I don't know, that's Chomsky's claim. If I, again a non-expert, had to take a position on it, it seems far more likely to be true than not. Humans have access to a wide variety of non-language stimuli, and demonstrate signs of intelligence well before they have any functional mastery of language. Even after I "mastered" language, I developed lots of skills that haven't the faintest relation to language, like riding a bike. I'm sure ChatGPT can produce a textual explanation of riding a bike, but neither ChatGPT nor a human who doesn't know how to ride a bike can convert that textual explanation into the act of riding an actual bike. But a human, unlike ChatGPT, could, given a bike, learn to ride it by trying to ride it.
I’d look though at systems like CLIP and Stable Diffusion that are able to map between the language domain and images, as well as music, speech, etc. “Riding a bike” can be seen as a sequence modeling problem too because it is a matter of firing muscle fibers in a certain way and it is a research area to make language-controlled robots that do just that.
I guess the idea is that if I described a static process to an AI, like multiplication, as we have it wired up right now, it wouldn't be able to remember what I told it for years.

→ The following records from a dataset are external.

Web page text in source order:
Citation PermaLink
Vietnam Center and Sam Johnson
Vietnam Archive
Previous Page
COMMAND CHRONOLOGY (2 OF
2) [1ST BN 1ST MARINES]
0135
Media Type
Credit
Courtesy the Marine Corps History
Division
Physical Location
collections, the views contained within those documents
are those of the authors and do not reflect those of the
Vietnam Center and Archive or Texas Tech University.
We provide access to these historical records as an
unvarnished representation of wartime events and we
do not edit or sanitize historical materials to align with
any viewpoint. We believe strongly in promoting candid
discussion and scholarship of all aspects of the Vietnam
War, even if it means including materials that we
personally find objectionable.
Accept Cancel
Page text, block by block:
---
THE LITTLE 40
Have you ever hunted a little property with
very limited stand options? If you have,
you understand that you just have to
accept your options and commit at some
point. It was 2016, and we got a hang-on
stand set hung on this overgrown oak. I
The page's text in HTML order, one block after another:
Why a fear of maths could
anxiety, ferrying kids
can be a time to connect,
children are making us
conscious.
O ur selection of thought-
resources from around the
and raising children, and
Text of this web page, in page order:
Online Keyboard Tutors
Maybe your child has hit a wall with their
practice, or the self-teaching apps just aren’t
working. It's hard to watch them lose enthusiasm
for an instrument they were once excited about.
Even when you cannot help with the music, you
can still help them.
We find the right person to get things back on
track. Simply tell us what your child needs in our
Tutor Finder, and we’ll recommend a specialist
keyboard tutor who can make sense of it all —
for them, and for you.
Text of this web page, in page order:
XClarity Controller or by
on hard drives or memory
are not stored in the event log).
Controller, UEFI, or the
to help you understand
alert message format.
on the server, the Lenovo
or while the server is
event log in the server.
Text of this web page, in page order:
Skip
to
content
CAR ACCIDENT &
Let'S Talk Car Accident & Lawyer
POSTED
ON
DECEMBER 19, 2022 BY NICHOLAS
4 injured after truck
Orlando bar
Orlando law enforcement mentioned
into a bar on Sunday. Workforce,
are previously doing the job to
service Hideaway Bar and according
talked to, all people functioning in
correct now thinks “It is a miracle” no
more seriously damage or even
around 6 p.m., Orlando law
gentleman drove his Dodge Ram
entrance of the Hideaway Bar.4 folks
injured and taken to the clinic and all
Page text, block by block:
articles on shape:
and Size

I agree this is true, and that it will be a breakthrough for AI, but it's entirely unclear how far away it is in the time dimension.

In humans this is the process of taking short term memory and converting it to long term memory involves a process called consolidation where the structure of the physical brain changes, I guess this would be tantamount to a reweighting of the neural net. It's generally not a one shot thing, especially as the concepts get more complex and have more parts to learn.

One of the things humans do is forget a lot of unimportant crap so we're not constantly rewriting our brains. Of course there is a the issue of how do we make sure we're training our AI how to learn multiplication and not feeding it a diet of junk food information/fake news too.